The Payson Center for International Development offers a variety of graduate level courses that can be completed anywhere in the world. A graduate student in the Master’s program can complete a significant portion (up to 50%) of his or her program in a distance learning format. Updated every semester, our core courses focus on sustainable human development, (SHD), economics, and conflict and disaster management, and are available on Tulane's Learning Management System (LMS), Blackboard. Faculty uses a variety of other technologies and approaches to ensure effective material delivery and easy faculty and student interaction.

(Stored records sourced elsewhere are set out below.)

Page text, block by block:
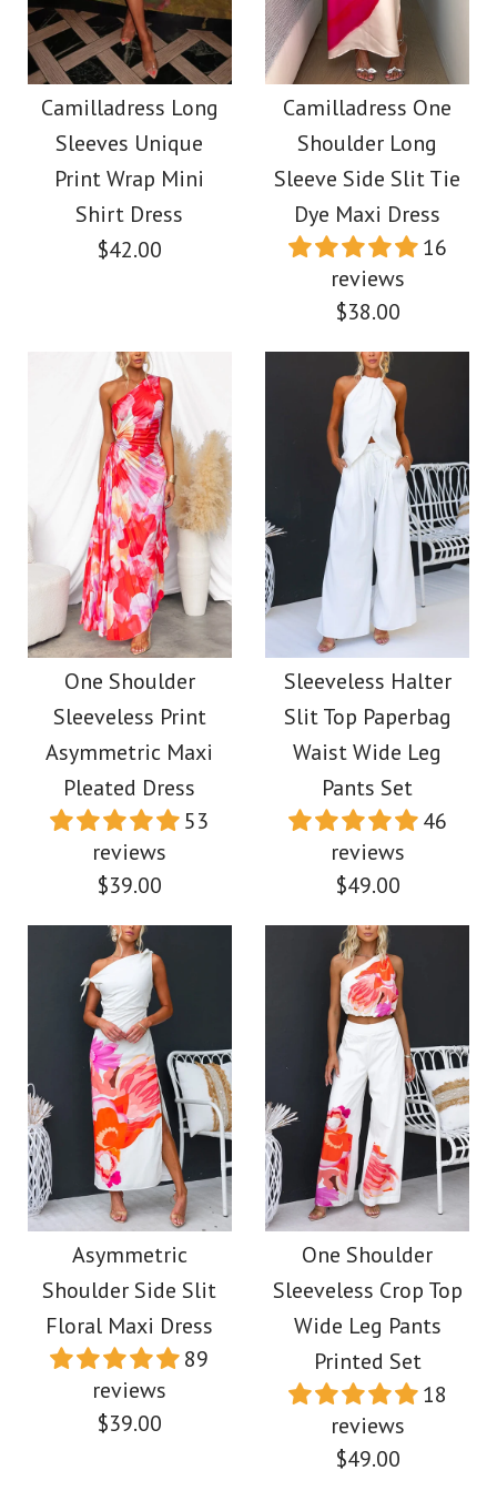
Frilled Halter
Backless Crop Top
Drawstring Waist
Maxi Skirt Set
More Details →
Off Shoulder Waisted
Print Maxi Dress
$38.00
Color
More Details →
Camilladress Long
Sleeves Unique
Print Wrap Mini
Shirt Dress
$42.00
Images /
Camilladress Long
Sleeves Unique Print
Wrap Mini Shirt Dress
$42.00
Color
Size
More Details →
Camilladress One
Shoulder Long
Sleeve Side Slit Tie
Dye Maxi Dress
16
reviews
$38.00
Images /1 /3
Camilladress One
Shoulder Long Sleeve
Side Slit Tie Dye Maxi
Color
Size
More Details →
One Shoulder
Sleeveless Print
Asymmetric Maxi
Pleated Dress
53
reviews
$39.00
Images / /2/ /4
One Shoulder
Sleeveless Print
Asymmetric Maxi
Pleated Dress
Sleeveless Halter
Slit Top Paperbag
Waist Wide Leg
Pants Set
46
reviews
$49.00
Images / /2 3
Sleeveless Halter Slit
Top Paperbag Waist
Wide Leg Pants Set
$49.00
Color
Asymmetric
Shoulder Side Slit
Floral Maxi Dress
89
reviews
$39.00
One Shoulder
Sleeveless Crop Top
Wide Leg Pants
Printed Set
18
reviews
$49.00

Blackboard (BB) is one of those technologies. BB is used as the main tool to post general instructions, notes, homework, exams, substantial research paper (SRP) material and any other information related to courses. Discussion forums within BB permit students to interact with each other. These discussions are of two types: open ended and topic specific.

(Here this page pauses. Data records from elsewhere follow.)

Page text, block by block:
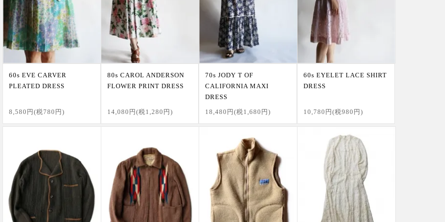
60s EVE CARVER
PLEATED DRESS
8,580円(税780円)
80s CAROL ANDERSON
FLOWER PRINT DRESS
14,080円(税1,280円)
70s JODY T OF
CALIFORNIA MAXI
DRESS
18,480円(税1,680円)
60s EYELET LACE SHIRT
DRESS
10,780円(税980円)
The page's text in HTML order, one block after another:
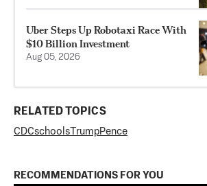
Uber Steps Up Robotaxi Race With
$10 Billion Investment
Aug 05, 2026
RELATED TOPICS
CDCschools TrumpPence
RECOMMENDATIONS FOR YOU
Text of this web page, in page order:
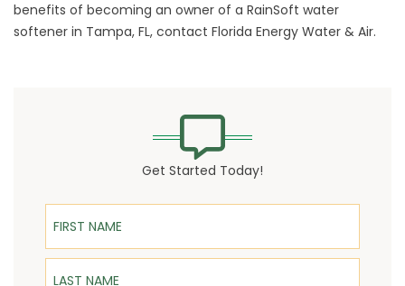
benefits of becoming an owner of a RainSoft water
softener in Tampa, FL, contact Florida Energy Water & Air.
Get Started Today!
First Name
Last Name
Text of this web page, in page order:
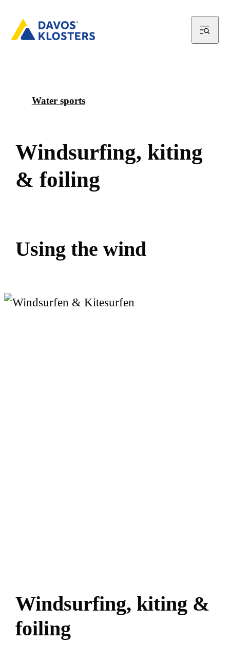
Water sports
Windsurfing, kiting
& foiling
Using the wind
Windsurfing, kiting &
foiling

For open ended discussions, students use the BB “Student Forum” to post any question, comment or idea that they wish to discuss. The Instructor makes an occasional comment, but mostly it is the students who exchange ideas.

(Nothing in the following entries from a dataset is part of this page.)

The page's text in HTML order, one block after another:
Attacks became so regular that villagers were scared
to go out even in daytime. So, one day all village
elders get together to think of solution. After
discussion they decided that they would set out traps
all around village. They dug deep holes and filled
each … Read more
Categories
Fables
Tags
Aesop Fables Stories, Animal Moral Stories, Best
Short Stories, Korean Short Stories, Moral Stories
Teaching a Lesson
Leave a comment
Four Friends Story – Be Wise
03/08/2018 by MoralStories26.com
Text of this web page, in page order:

For topic specific communications, students will be asked to post contributions to the discussion board, email, or other area within BB. Topics will be based upon specific questions and themes, and will count towards a portion of the grade. Normally the discussion is time bound. The instructor actively participates in the discussion. Responses are posted to BB, and available for class member and instructor comment. Graded materials are transmitted via email to ensure privacy.
Not limited to BB, several professors hold weekly class discussions with the use of the web conferencing platforms, Skype or GoToMeeting. After consultation with class participants, faculty and students meet for a real-time distance classes. Participation is not compulsory; however, most participate regularly and enjoy the discussion opportunities therein. The usual agenda for web conferences is homework, readings, SRP, exams, and other issues that the instructor or students wish to raise that relate to the course.
Students who for various reasons are unable to attend classes on the Tulane campus have to rely on the distance format. Even those who are in New Orleans appreciate the flexibility this format provides. Continuing education and students seeking career enhancement find it possible to continue a full time career while pursuing a graduate degree.
While software challenges have been reported, students who are able handle the usual software packages such as Excel find it easier to cope with the distance format. For example, drawing graphs for the Economics class require these basic skills. Of course, those with emerging skills are provided ample opportunity to gain experience and skill. The distance method provides even more scope than conventional classes to develop writing, because much of the “discussion” takes place via the written word.
For those students participating in courses via distance format, Skype/GoTo Meeting and BB class forums help to overcome the absence of face-to-face interaction with instructor. Given the unconventional classroom setting, students must be self-starters and motivated to complete work in a timely manner.